À la libération, les conjoints Steinberg retournèrent en Pologne pour tenter de retrouver leurs biens et leurs proches – dont une large partie périt dans la Shoah. Ils fuirent le pays une nouvelle fois en 1946 après le pogrom de Kielce, lorsque la population polonaise de cette ville se déchaîna contre les réfugiés juifs d’URSS, laissant 42 tués. Gittel et Moshe atterrirent à Hof, en Bavière, dans un camp de déplacés contrôlé par l’armée américaine. C’est là, en 1947, que naquit Avraham et là où son père se vit proposer le poste de rabbin de la ville. Moshe Halevi Steinberg fut le premier rabbin nommé à Hof après-guerre.

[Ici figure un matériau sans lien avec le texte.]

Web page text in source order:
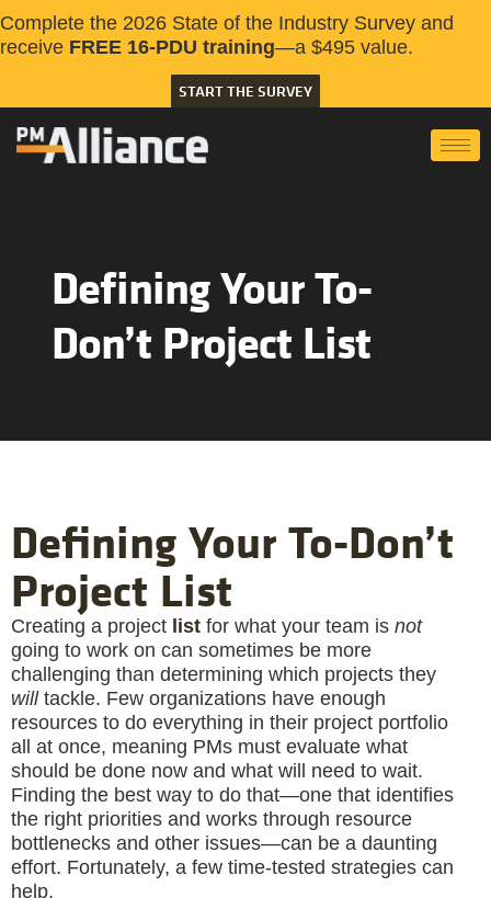
Complete the 2026 State of the Industry Survey and
receive FREE 16-PDU training—a $495 value.
START THE SURVEY
Defining Your To-
Don’t Project List
Defining Your To-Don’t
Project List
Creating a project list for what your team is not
going to work on can sometimes be more
challenging than determining which projects they
will tackle. Few organizations have enough
resources to do everything in their project portfolio
all at once, meaning PMs must evaluate what
should be done now and what will need to wait.
Finding the best way to do that—one that identifies
the right priorities and works through resource
bottlenecks and other issues—can be a daunting
effort. Fortunately, a few time-tested strategies can
help.

Deux ans plus tard, la famille quitta l’Allemagne pour émigrer en Israël, où, jusqu’à la mort de son épouse, le père ne dit rien à son fils de son histoire. «Mon père m’a enseigné la Torah et j’aurais pu être rabbin comme tout le monde, mais j’ai pensé que je serai plus utile en conciliant le travail de médecin et la loi juive», explique Avraham. La veille de notre entretien, ce dernier venait de visiter les lieux de sa petite enfance, notamment l’emplacement de l’ancienne synagogue qui brûla durant la nuit de Cristal.

Éthique médicale

L’étudiant devint diplômé de médecine en 1972 avant de se spécialiser en neurologie pédiatrique puis d’enseigner l’éthique médicale à l’université Hadassah de Jérusalem. Le cerveau l’attire, car il est le siège de la pensée. «Aujourd’hui, le champ des connaissances est tellement vaste qu’on ne peut pas tout savoir sur tout. La spécialisation est donc indispensable», justifie le médecin, qui puise dans la Torah les ressorts de sa pratique.

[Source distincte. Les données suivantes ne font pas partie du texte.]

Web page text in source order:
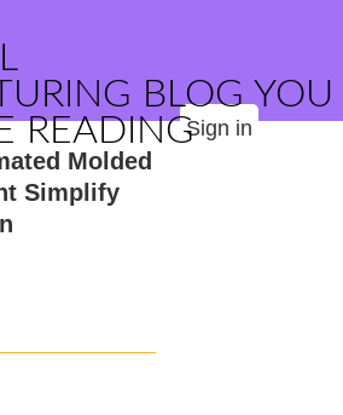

Un jour, le docteur Steinberg reçoit en consultation un jeune patient épileptique et mentalement retardé, présentant des comportements violents. Il diagnostique l’affection – à caractère génétique – et prévient la mère des conséquences potentielles d’une nouvelle grossesse. «Dans ce cas précis, l’avortement n’était pas autorisé par la loi juive et c’est pourquoi j’ai préconisé un diagnostic génétique préimplantatoire, assurant que l’ovule de la mère sera fécondé par un œuf parfaitement sain», explique-t-il. L’étude du Talmud lui permet aussi, dit-il, de sélectionner les patients éligibles à un respirateur artificiel lorsque les équipements manquent – comme ce fut le cas durant la pandémie.

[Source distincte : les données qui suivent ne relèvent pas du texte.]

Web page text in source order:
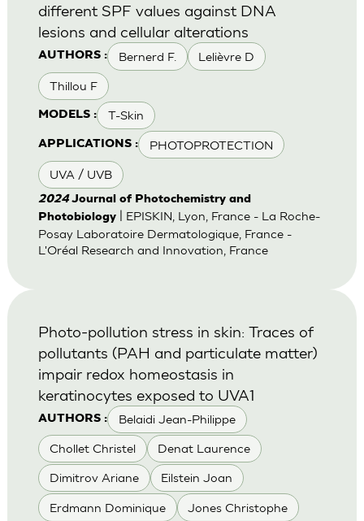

Par ailleurs conseiller en éthique médicale auprès de la Knesset, il en vient à écrire les chapitres médicaux de l’Encyclopédie talmudique. En 2006, il pilote l’ensemble du travail éditorial. «Ce n’est ni l’Encyclopædia Britannica ni les Évangiles, et surtout pas un condensé de Google. Toutes les sources sont répertoriées à propos du sujet qui vous intéresse, analysées et organisées selon un ordre qui fait parfaitement sens», vante l’éditeur écrivain. La mission lui avait été confiée par son prédécesseur rabbin alors que ce dernier se trouvait à l’aube de ses 90 ans. «Tant que je peux travailler et qu’on veut de moi, je continue. Mais je me prépare pour ceux qui viendront après», assure le septuagénaire. «Les fondations sont jetées.»